At long last we come to the gospel of John, by far the most distinctive of the four gospels in the New Testament.  For those who have not read John closely on the heels of one or more of the synoptics, it may be worth reviewing just how different a gospel John is.  Many of the details and themes central to the synoptic gospels are largely, if not completely, absent from John: the baptism of Jesus, the calling of the twelve disciples, exorcisms, the transfiguration, parables and Jesus' words over the bread and cup at the Last Supper.  On the other hand John has numerous lengthy discourses or dialogues of Jesus with the disciples or with crowds, but none of them is the same as the few found in the synoptics.  He has distinctive and dramatic miracles, like turning water into wine, or the resurrection of Lazarus.
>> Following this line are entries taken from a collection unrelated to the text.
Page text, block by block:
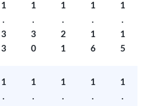
1
.
3
3
1
.
3
0
1
.
2
1
1
.
1
6
1
.
1
5
1
.
1
.
1
.
1
.
1
.
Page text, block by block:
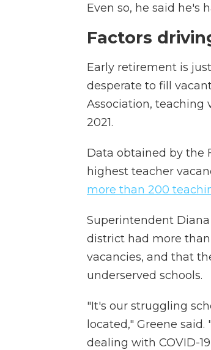
Even so, he said he's
Factors
Early retirement is
desperate to fill
Association, teaching
2021.
Data obtained by the
highest teacher
more than 200
Superintendent
district had more
vacancies, and that
underserved schools.
"It's our struggling
located," Greene
dealing with COVID-
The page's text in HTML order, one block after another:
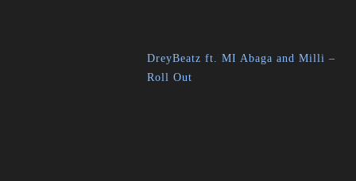
DreyBeatz ft. MI Abaga and Milli –
Roll Out
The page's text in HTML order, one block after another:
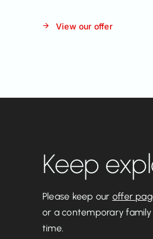
View our offer
Keep
Please keep our offer
or a contemporary
time.
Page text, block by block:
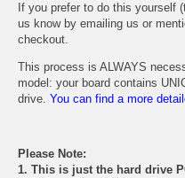
If you prefer to do this yourself
us know by emailing us or
checkout.
This process is ALWAYS
model: your board contains
drive. You can find a more
Please Note:
1. This is just the hard drive

Chronologically, he focuses on a period of Jesus' ministry prior to His major Galilean ministry in chapters 2 to 4.  And then, during the main phase of Jesus' adult ministry, with just a few parallels to episodes from the synoptic gospels, John focuses primarily on the times Jesus traveled to Jerusalem at the annual festivals of the Jews and the ways that His teachings and claims about His own identity on those occasions demonstrated the fulfillment of the deepest meaning of the rituals and festivals and events that they commemorated.  On top of all of this, John's narrative seems to reflect a quite different style of writing than that in the synoptic gospels, including among the teachings of Jesus.  The style found among John's accounts of Jesus' teaching is quite similar to John's style as narrator throughout the rest of his gospel.

II. Structure of John's Gospel

Even before we come to focusing on the thematic or theological distinctives that result from these distinctive contents, it is worth asking: Can John be taken seriously as a reliable historical document in light of all of these differences?  How and why did he compose his gospel the way he did if, in fact, there are so many differences?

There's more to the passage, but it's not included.